J’ai cueilli sur ta bouche un râle de plaisir
Quand mes doigts ont touché le velours de ton ventre
Tendu vers la caresse, et de cet épicentre
Une onde évolutive a failli m’engloutir. 

Ta chevelure éparse autour de ton visage
Éclairait ton amour d’un rayon de soleil
Tandis que dans ta gorge en forme d’o vermeil
Naissait la volupté comme un heureux présage. 

Puis tes reins ont creusé la vague du bonheur,
Poussant ma résistance au bord de l’agonie
Jusqu’à ce que l’étreinte, étroite symphonie,
Me libère d’un cri de joie et de douleur. 

Nos souffles emmêlés dans un tendre murmure
Formulaient des serments ponctués de baisers
Pour aviver le feu de désirs apaisés,
Sur nos lèvres sentir le goût de la luxure. 

Ta langue récoltait la liqueur d’abandon
Quand un gémissement marquait l’apothéose ;
J’ai butiné cent fois le bouton de ta rose
Sans me lasser des fruits dont tu me faisais don. 

L’extase dure encore après cinquante années ;
Les gestes sont plus lents mais le cœur bat toujours
À l’approche d’appas devenus presque lourds,
Et le temps se mesure aux nuits désordonnées. 

(Poème écrit pour un concours de poésie érotique)
(Extrait du recueil « Rouge et Noir Eden ») 

 

Les vendanges

Je t’ai vue, accroupie au pied du cep tordu,
Cheveux emprisonnés dans un foulard pervenche,
Et mon âme s’enfla d’un amour éperdu
Qui persiste aujourd’hui même si mon cœur flanche. 
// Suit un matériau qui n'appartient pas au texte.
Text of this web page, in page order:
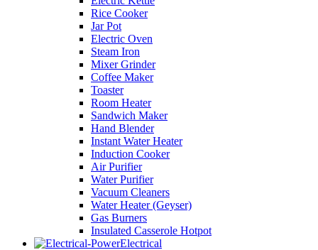
Rice Cooker
Jar Pot
Electric Oven
Steam Iron
Mixer Grinder
Coffee Maker
Toaster
Room Heater
Sandwich Maker
Hand Blender
Instant Water Heater
Induction Cooker
Air Purifier
Water Purifier
Vacuum Cleaners
Water Heater (Geyser)
Gas Burners
Insulated Casserole Hotpot
Electrical
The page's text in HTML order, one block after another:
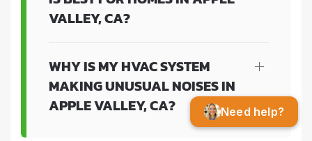
VALLEY, CA?
WHY IS MY HVAC SYSTEM
MAKING UNUSUAL NOISES IN
APPLE VALLEY, CA?
Need help?
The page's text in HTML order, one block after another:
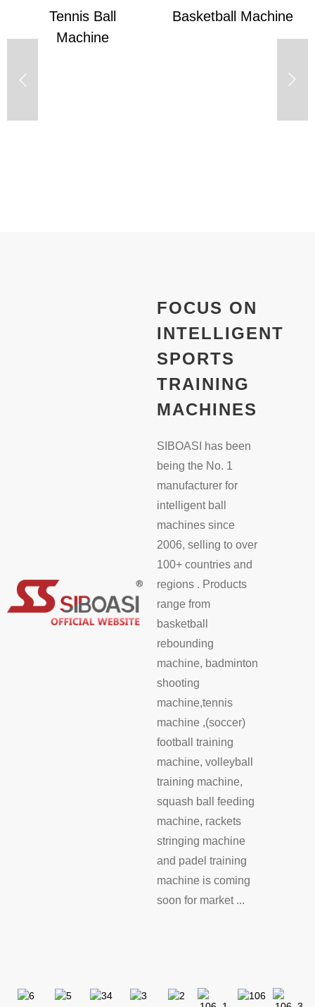
Basketball Machine
FOCUS ON
INTELLIGENT
SPORTS
TRAINING
MACHINES
SIBOASI has been
being the No. 1
manufacturer for
intelligent ball
machines since
2006, selling to over
100+ countries and
regions . Products
range from
basketball
rebounding
machine, badminton
shooting
machine,tennis
machine ,(soccer)
football training
machine, volleyball
training machine,
squash ball feeding
machine, rackets
stringing machine
and padel training
machine is coming
soon for market ...
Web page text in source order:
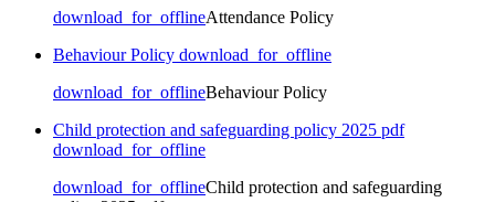
download_for_offlineAttendance Policy
Behaviour Policy download_for_offline
download_for_offlineBehaviour Policy
Child protection and safeguarding policy 2025 pdf
download_for_offline
download_for_offlineChild protection and safeguarding

Rencontrant mon regard, ton visage rosit
Au souvenir si doux de ce matin d’octobre,
Et l’élan mutuel du désir nous saisit
Comme il nous fit jadis amants malgré l’opprobre. 
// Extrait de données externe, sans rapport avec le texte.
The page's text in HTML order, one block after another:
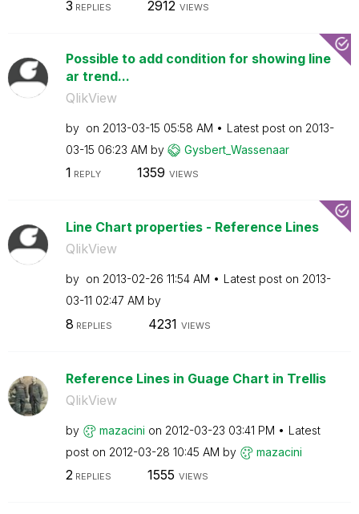
3 REPLIES 2912 VIEWS
Possible to add condition for showing line
ar trend...
QlikView
by on ‎2013-03-15 05:58 AM Latest post on ‎2013-
03-15 06:23 AM by Gysbert_Wassenaar
1 REPLY 1359 VIEWS
Line Chart properties - Reference Lines
QlikView
by on ‎2013-02-26 11:54 AM Latest post on ‎2013-
03-11 02:47 AM by
8 REPLIES 4231 VIEWS
Reference Lines in Guage Chart in Trellis
QlikView
by mazacini on ‎2012-03-23 03:41 PM
Latest
post on ‎2012-03-28 10:45 AM by mazacini
2REPLIES 1555 VIEWS
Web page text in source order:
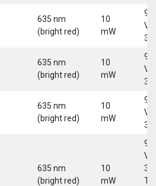
635 nm
(bright red)
10
mW
9-
30
635 nm
(bright red)
10
mW
9-
30
635 nm
(bright red)
10
mW
9-
30
635 nm
(bright red)
10
mW
9-
30
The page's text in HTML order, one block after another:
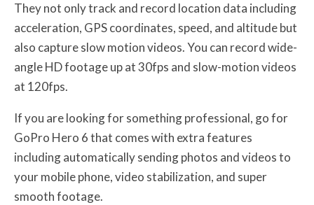
They not only track and record location data including
acceleration, GPS coordinates, speed, and altitude but
also capture slow motion videos. You can record wide-
angle HD footage up at 30fps and slow-motion videos
at 120fps.
If you are looking for something professional, go for
GoPro Hero 6 that comes with extra features
including automatically sending photos and videos to
your mobile phone, video stabilization, and super
smooth footage.
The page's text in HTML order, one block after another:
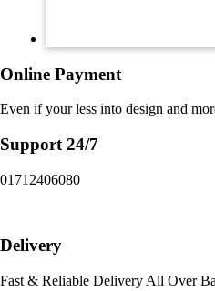
Online Payment
Even if your less into design and
Support 24/7
01712406080
Delivery
Fast & Reliable Delivery All Over

Je te revois encore, au milieu du raisin,
Piétinant les fruits mûrs, tes jupes relevées,
Tenant farouchement le bras de ton voisin
Et je sens m’envahir des ardeurs retrouvées. 

Sur la peau satinée et blanche de ton sein
Mes doigts suivent sa courbe, et sa pointe durcie
Semble appeler ma bouche à calquer son dessin
Avant de se poser sur ta lèvre épaissie. 

Les râles de ta gorge excitent mon émoi ;
Ma langue aventureuse explore tes cachettes.
Me renversant, soudain, tu te couches sur moi,
Souriant du bonheur dans lequel tu me jettes. 

Car tu mènes la danse aux rythmes endiablés
Ponctués par les sauts de ta poitrine lourde,
Les échos lancinants des soupirs redoublés
Et de mes cris de grâce auxquels tu restes sourde. 

Rien n’a vraiment changé depuis le premier jour
Où nos corps l’un à l’autre unis dans l’érotisme
Ont emporté nos cœurs dans un élan d’amour,
Mêlant avec succès luxure et romantisme.